> [About this task]:
Copy every line of the data below exactly as given, except for the pictures.

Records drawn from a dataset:
- - - - - - -
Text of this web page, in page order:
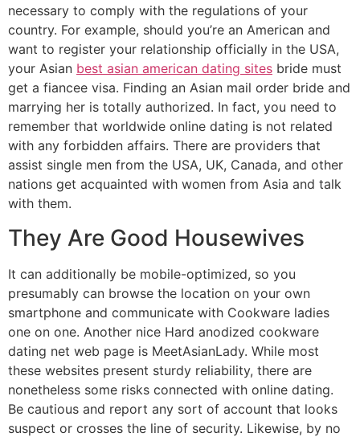
necessary to comply with the regulations of your
country. For example, should you’re an American and
want to register your relationship officially in the USA,
your Asian best asian american dating sites bride must
get a fiancee visa. Finding an Asian mail order bride and
marrying her is totally authorized. In fact, you need to
remember that worldwide online dating is not related
with any forbidden affairs. There are providers that
assist single men from the USA, UK, Canada, and other
nations get acquainted with women from Asia and talk
with them.
They Are Good Housewives
It can additionally be mobile-optimized, so you
presumably can browse the location on your own
smartphone and communicate with Cookware ladies
one on one. Another nice Hard anodized cookware
dating net web page is MeetAsianLady. While most
these websites present sturdy reliability, there are
nonetheless some risks connected with online dating.
Be cautious and report any sort of account that looks
suspect or crosses the line of security. Likewise, by no
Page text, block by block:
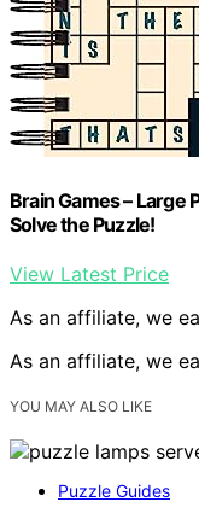
Brain Games – Large
Solve the Puzzle!
View Latest Price
As an affiliate, we
As an affiliate, we
YOU MAY ALSO LIKE
Puzzle Guides
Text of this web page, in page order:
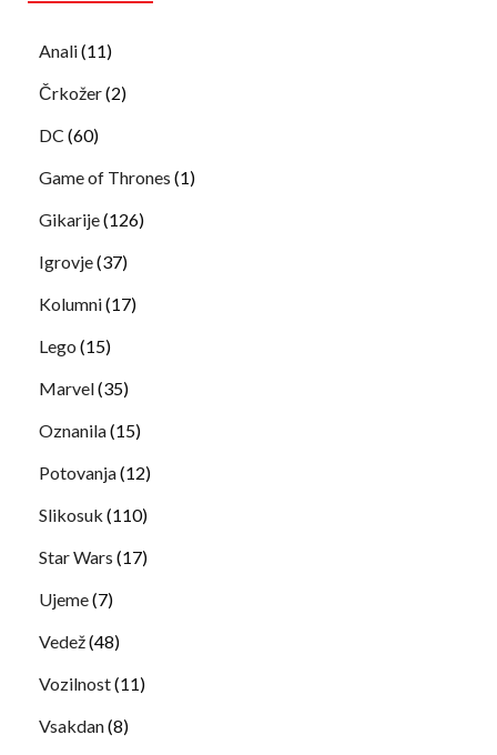
Anali(11)
Črkožer(2)
DC (60)
Game of Thrones (1)
Gikarije(126)
Igrovje(37)
Kolumni(17)
Lego (15)
Marvel(35)
Oznanila(15)
Potovanja(12)
Slikosuk (110)
Star Wars (17)
Ujeme(7)
Vedež(48)
Vozilnost(11)
Vsakdan(8)
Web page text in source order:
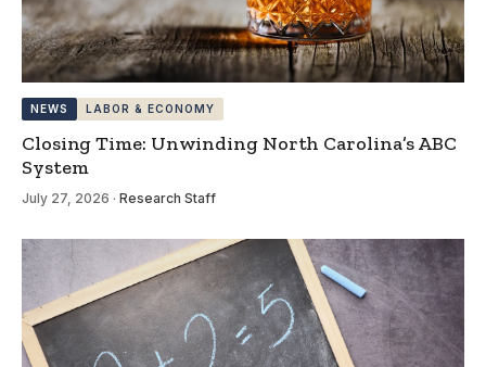
NEWS LABOR & ECONOMY
Closing Time: Unwinding North Carolina’s ABC
System
July 27, 2026 · Research Staff
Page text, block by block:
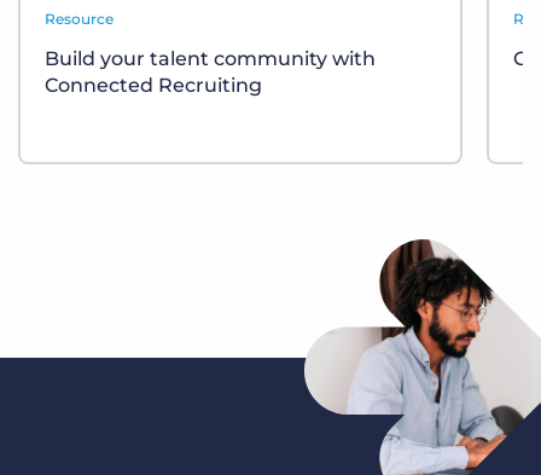
Resource
Build your talent community with
Connected Recruiting
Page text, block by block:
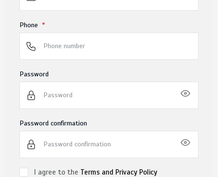
Phone
Password
Password confirmation
I agree to the Terms and Privacy Policy
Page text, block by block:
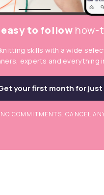
easy to follow how-
skills with a wide
experts and everything
your first month for just
NO COMMITMENTS. CANCEL
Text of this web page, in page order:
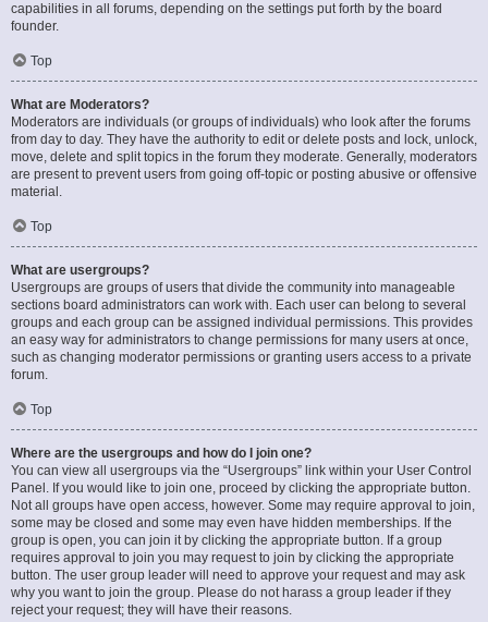
capabilities in all forums, depending on the settings put forth by the board
founder.
Top
What are Moderators?
Moderators are individuals (or groups of individuals) who look after the forums
from day to day. They have the authority to edit or delete posts and lock, unlock,
move, delete and split topics in the forum they moderate. Generally, moderators
are present to prevent users from going off-topic or posting abusive or offensive
material.
Top
What are usergroups?
Usergroups are groups of users that divide the community into manageable
sections board administrators can work with. Each user can belong to several
groups and each group can be assigned individual permissions. This provides
an easy way for administrators to change permissions for many users at once,
such as changing moderator permissions or granting users access to a private
forum.
Top
Where are the usergroups and how do I join one?
You can view all usergroups via the “Usergroups” link within your User Control
Panel. If you would like to join one, proceed by clicking the appropriate button.
Not all groups have open access, however. Some may require approval to join,
some may be closed and some may even have hidden memberships. If the
group is open, you can join it by clicking the appropriate button. If a group
requires approval to join you may request to join by clicking the appropriate
button. The user group leader will need to approve your request and may ask
why you want to join the group. Please do not harass a group leader if they
reject your request; they will have their reasons.
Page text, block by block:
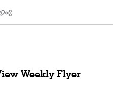
Weekly Flyer
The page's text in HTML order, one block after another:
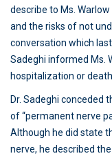
describe to Ms.
and the risks of not
conversation which
Sadeghi informed Ms.
hospitalization or
Dr. Sadeghi conceded
of “permanent nerve
Although he did state
nerve, he described
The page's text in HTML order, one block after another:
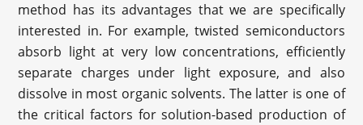
method has its advantages that we are specifically
interested in. For example, twisted semiconductors
absorb light at very low concentrations, efficiently
separate charges under light exposure, and also
dissolve in most organic solvents. The latter is one of
the critical factors for solution-based production of
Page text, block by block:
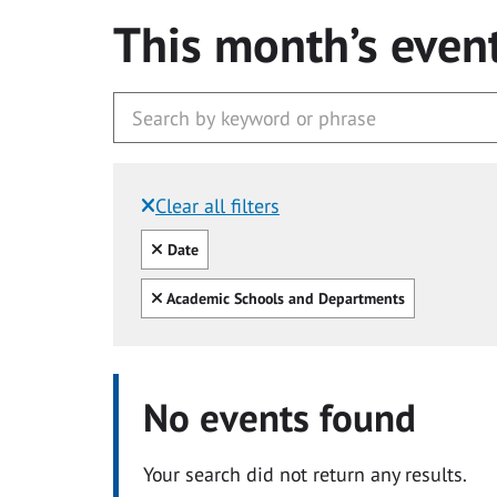
This month’s
Clear all filters
Filtered by:
Clear all
Date
Clear all
Academic Schools and Departments
No events found
Your search did not return any results.
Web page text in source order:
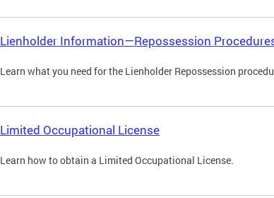
Lienholder Information—Repossession
Learn what you need for the Lienholder Repossession
Limited Occupational License
Learn how to obtain a Limited Occupational License.
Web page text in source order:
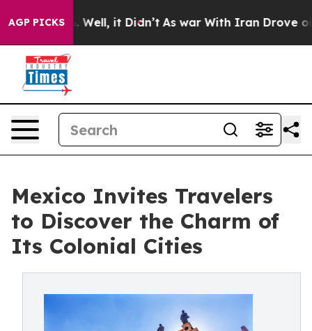
AGP PICKS
40%. Well, it Didn’t As war With Iran Drove oil
Mexico Invites Travelers
to Discover the Charm of
Its Colonial Cities
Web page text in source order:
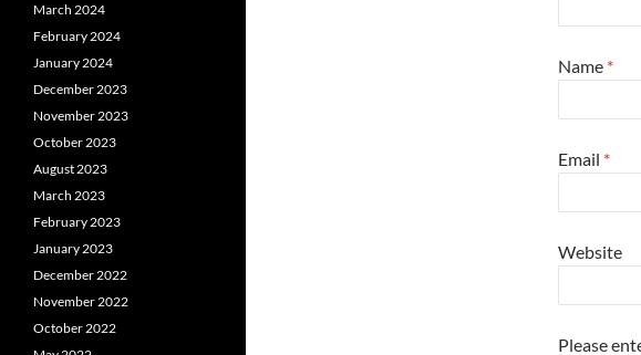
Name *
Email *
Website
Please
March 2024
February 2024
January 2024
December 2023
November 2023
October 2023
August 2023
March 2023
February 2023
January 2023
December 2022
November 2022
October 2022
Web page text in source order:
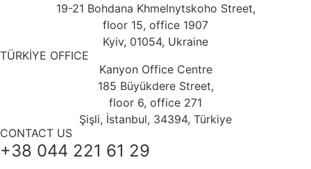
19-21 Bohdana Khmelnytskoho Street,
floor 15, office 1907
Kyiv, 01054, Ukraine
TÜRKİYE OFFICE
Kanyon Office Centre
185 Büyükdere Street,
floor 6, office 271
Şişli, İstanbul, 34394, Türkiye
CONTACT US
+38 044 221 61 29
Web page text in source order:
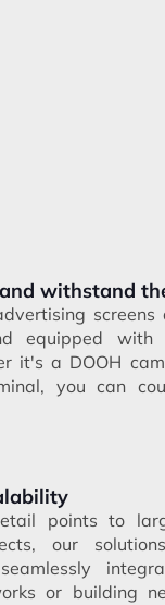
withstand
equipped with
it's a DOOH
you can
points to
our
or building
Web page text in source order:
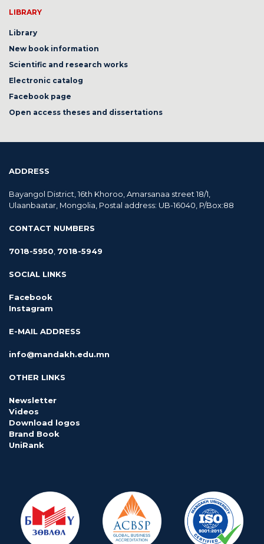
LIBRARY
Library
New book information
Scientific and research works
Electronic catalog
Facebook page
Open access theses and dissertations
ADDRESS
Bayangol District, 16th Khoroo, Amarsanaa street 18/1,
Ulaanbaatar, Mongolia, Postal address: UB-16040, P/Box:88
CONTACT NUMBERS
7018-5950 7018-5949
SOCIAL LINKS
Facebook
Instagram
E-MAIL ADDRESS
info@mandakh.edu.mn
OTHER LINKS
Newsletter
Videos
Download logos
Brand Book
UniRank
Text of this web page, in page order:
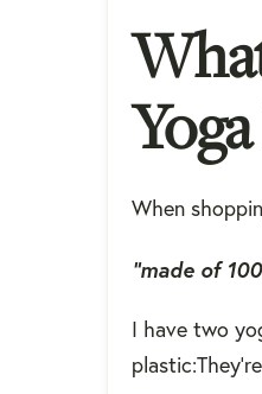
When
“made of
I have two
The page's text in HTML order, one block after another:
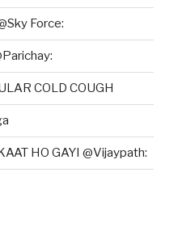
Force:
COLD COUGH
HO GAYI @Vijaypath:
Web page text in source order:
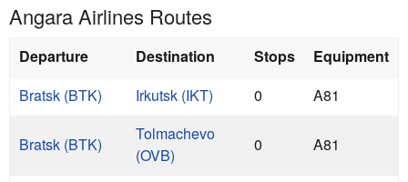
Angara Airlines Routes
Departure Destination Stops Equipment
Bratsk (BTK) Irkutsk (IKT) 0 A81
Bratsk (BTK)
Tolmachevo
(OVB)
0 A81
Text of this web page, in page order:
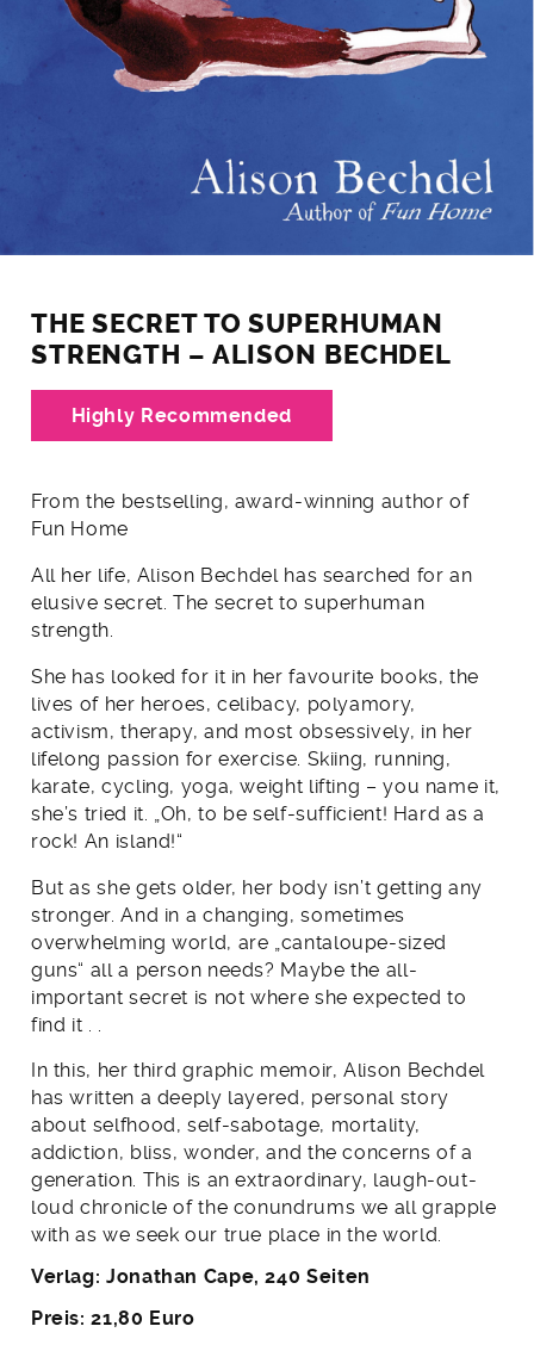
- - - - - - -
> [Exercise answer]:
Text of this web page, in page order:
necessary to comply with the regulations of your
country. For example, should you’re an American and
want to register your relationship officially in the USA,
your Asian best asian american dating sites bride must
get a fiancee visa. Finding an Asian mail order bride and
marrying her is totally authorized. In fact, you need to
remember that worldwide online dating is not related
with any forbidden affairs. There are providers that
assist single men from the USA, UK, Canada, and other
nations get acquainted with women from Asia and talk
with them.
They Are Good Housewives
It can additionally be mobile-optimized, so you
presumably can browse the location on your own
smartphone and communicate with Cookware ladies
one on one. Another nice Hard anodized cookware
dating net web page is MeetAsianLady. While most
these websites present sturdy reliability, there are
nonetheless some risks connected with online dating.
Be cautious and report any sort of account that looks
suspect or crosses the line of security. Likewise, by no
Page text, block by block:
Brain Games – Large
Solve the Puzzle!
View Latest Price
As an affiliate, we
As an affiliate, we
YOU MAY ALSO LIKE
Puzzle Guides
Text of this web page, in page order:
Anali(11)
Črkožer(2)
DC (60)
Game of Thrones (1)
Gikarije(126)
Igrovje(37)
Kolumni(17)
Lego (15)
Marvel(35)
Oznanila(15)
Potovanja(12)
Slikosuk (110)
Star Wars (17)
Ujeme(7)
Vedež(48)
Vozilnost(11)
Vsakdan(8)
Web page text in source order:
NEWS LABOR & ECONOMY
Closing Time: Unwinding North Carolina’s ABC
System
July 27, 2026 · Research Staff
Page text, block by block:
Resource
Build your talent community with
Connected Recruiting
Page text, block by block:
Phone
Password
Password confirmation
I agree to the Terms and Privacy Policy
Page text, block by block:
easy to follow how-
skills with a wide
experts and everything
your first month for just
NO COMMITMENTS. CANCEL
Text of this web page, in page order:
capabilities in all forums, depending on the settings put forth by the board
founder.
Top
What are Moderators?
Moderators are individuals (or groups of individuals) who look after the forums
from day to day. They have the authority to edit or delete posts and lock, unlock,
move, delete and split topics in the forum they moderate. Generally, moderators
are present to prevent users from going off-topic or posting abusive or offensive
material.
Top
What are usergroups?
Usergroups are groups of users that divide the community into manageable
sections board administrators can work with. Each user can belong to several
groups and each group can be assigned individual permissions. This provides
an easy way for administrators to change permissions for many users at once,
such as changing moderator permissions or granting users access to a private
forum.
Top
Where are the usergroups and how do I join one?
You can view all usergroups via the “Usergroups” link within your User Control
Panel. If you would like to join one, proceed by clicking the appropriate button.
Not all groups have open access, however. Some may require approval to join,
some may be closed and some may even have hidden memberships. If the
group is open, you can join it by clicking the appropriate button. If a group
requires approval to join you may request to join by clicking the appropriate
button. The user group leader will need to approve your request and may ask
why you want to join the group. Please do not harass a group leader if they
reject your request; they will have their reasons.
Page text, block by block:
Weekly Flyer
The page's text in HTML order, one block after another:
describe to Ms.
and the risks of not
conversation which
Sadeghi informed Ms.
hospitalization or
Dr. Sadeghi conceded
of “permanent nerve
Although he did state
nerve, he described
The page's text in HTML order, one block after another:
method has its advantages that we are specifically
interested in. For example, twisted semiconductors
absorb light at very low concentrations, efficiently
separate charges under light exposure, and also
dissolve in most organic solvents. The latter is one of
the critical factors for solution-based production of
Page text, block by block:
This month’s
Clear all filters
Filtered by:
Clear all
Date
Clear all
Academic Schools and Departments
No events found
Your search did not return any results.
Web page text in source order:
Lienholder Information—Repossession
Learn what you need for the Lienholder Repossession
Limited Occupational License
Learn how to obtain a Limited Occupational License.
Web page text in source order:
AGP PICKS
40%. Well, it Didn’t As war With Iran Drove oil
Mexico Invites Travelers
to Discover the Charm of
Its Colonial Cities
Web page text in source order:
Name *
Email *
Website
Please
March 2024
February 2024
January 2024
December 2023
November 2023
October 2023
August 2023
March 2023
February 2023
January 2023
December 2022
November 2022
October 2022
Web page text in source order:
19-21 Bohdana Khmelnytskoho Street,
floor 15, office 1907
Kyiv, 01054, Ukraine
TÜRKİYE OFFICE
Kanyon Office Centre
185 Büyükdere Street,
floor 6, office 271
Şişli, İstanbul, 34394, Türkiye
CONTACT US
+38 044 221 61 29
Web page text in source order:
withstand
equipped with
it's a DOOH
you can
points to
our
or building
Web page text in source order:
LIBRARY
Library
New book information
Scientific and research works
Electronic catalog
Facebook page
Open access theses and dissertations
ADDRESS
Bayangol District, 16th Khoroo, Amarsanaa street 18/1,
Ulaanbaatar, Mongolia, Postal address: UB-16040, P/Box:88
CONTACT NUMBERS
7018-5950 7018-5949
SOCIAL LINKS
Facebook
Instagram
E-MAIL ADDRESS
info@mandakh.edu.mn
OTHER LINKS
Newsletter
Videos
Download logos
Brand Book
UniRank
Text of this web page, in page order:
When
“made of
I have two
The page's text in HTML order, one block after another:
Force:
COLD COUGH
HO GAYI @Vijaypath:
Web page text in source order:
Angara Airlines Routes
Departure Destination Stops Equipment
Bratsk (BTK) Irkutsk (IKT) 0 A81
Bratsk (BTK)
Tolmachevo
(OVB)
0 A81
Text of this web page, in page order:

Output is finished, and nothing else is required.